Ce qui attend le RN après le séminaire du 12 juin
Une fois le séminaire de vendredi achevé, les équipes du RN devraient accélérer la mise en place de leur dispositif. Une campagne présidentielle ne s’improvise pas, et le parti, conscient des enjeux, mise sur une préparation de longue haleine. Parmi les chantiers prioritaires :
- Le financement : Trouver une banque prête à financer une campagne dont les comptes seront scrutinés à la loupe par la Commission nationale des comptes de campagne. Une tâche ardue, alors que le RN reste sous surveillance étroite de l’État et des médias.
- La stratégie médiatique : Affiner le message pour toucher au-delà de la base électorale traditionnelle, notamment chez les jeunes et les ouvriers, deux catégories où le RN réalise ses meilleurs scores.
- La riposte judiciaire : Préparer des communiqués et des interventions médiatiques pour contrer toute décision défavorable de la justice, qu’il s’agisse de l’inéligibilité de Marine Le Pen ou de nouvelles procédures judiciaires.
- Les alliances locales : Le RN mise sur ses élus locaux, de plus en plus nombreux, pour servir de relais sur le terrain. Une stratégie qui commence à porter ses fruits dans plusieurs régions, mais qui reste inégale selon les territoires.
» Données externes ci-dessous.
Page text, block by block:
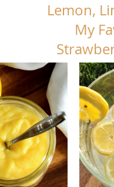
Lemon,
My
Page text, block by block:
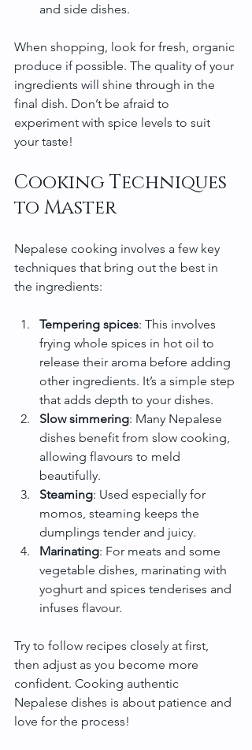
and side dishes.
When shopping, look for fresh, organic
produce if possible. The quality of your
ingredients will shine through in the
final dish. Don’t be afraid to
experiment with spice levels to suit
your taste!
Cooking Techniques
to Master
Nepalese cooking involves a few key
techniques that bring out the best in
the ingredients:
Tempering spices: This involves
frying whole spices in hot oil to
release their aroma before adding
other ingredients. It’s a simple step
that adds depth to your dishes.
Slow simmering: Many Nepalese
dishes benefit from slow cooking,
allowing flavours to meld
beautifully.
Steaming: Used especially for
momos, steaming keeps the
dumplings tender and juicy.
Marinating: For meats and some
vegetable dishes, marinating with
yoghurt and spices tenderises and
infuses flavour.
Try to follow recipes closely at first,
then adjust as you become more
confident. Cooking authentic
Nepalese dishes is about patience and
love for the process!

Dans un pays où la lassitude envers les partis traditionnels n’a jamais été aussi forte, le RN mise sur son image de parti « neuf » et « rebelle ». Pourtant, cinq ans après son quasi-score historique de 2022, le parti doit prouver qu’il peut aller au-delà du vote protestataire et incarner une alternative viable. Une tâche d’autant plus ardue que le gouvernement en place, malgré ses faiblesses, bénéficie encore d’un report de voix des électeurs modérés effrayés par les extrêmes.
Alors que les sondages placent le RN en tête des intentions de vote pour 2027, la question n’est plus de savoir si le parti sera présent au second tour, mais bien comment il parviendra à transformer son score en victoire. Une équation qui dépendra autant de sa capacité à séduire que de la réaction des institutions face à une ascension qui dérange.
Une chose est sûre : le séminaire de ce vendredi marque une étape de plus dans une campagne qui s’annonce déjà comme l’une des plus tendues de l’histoire récente de la Ve République.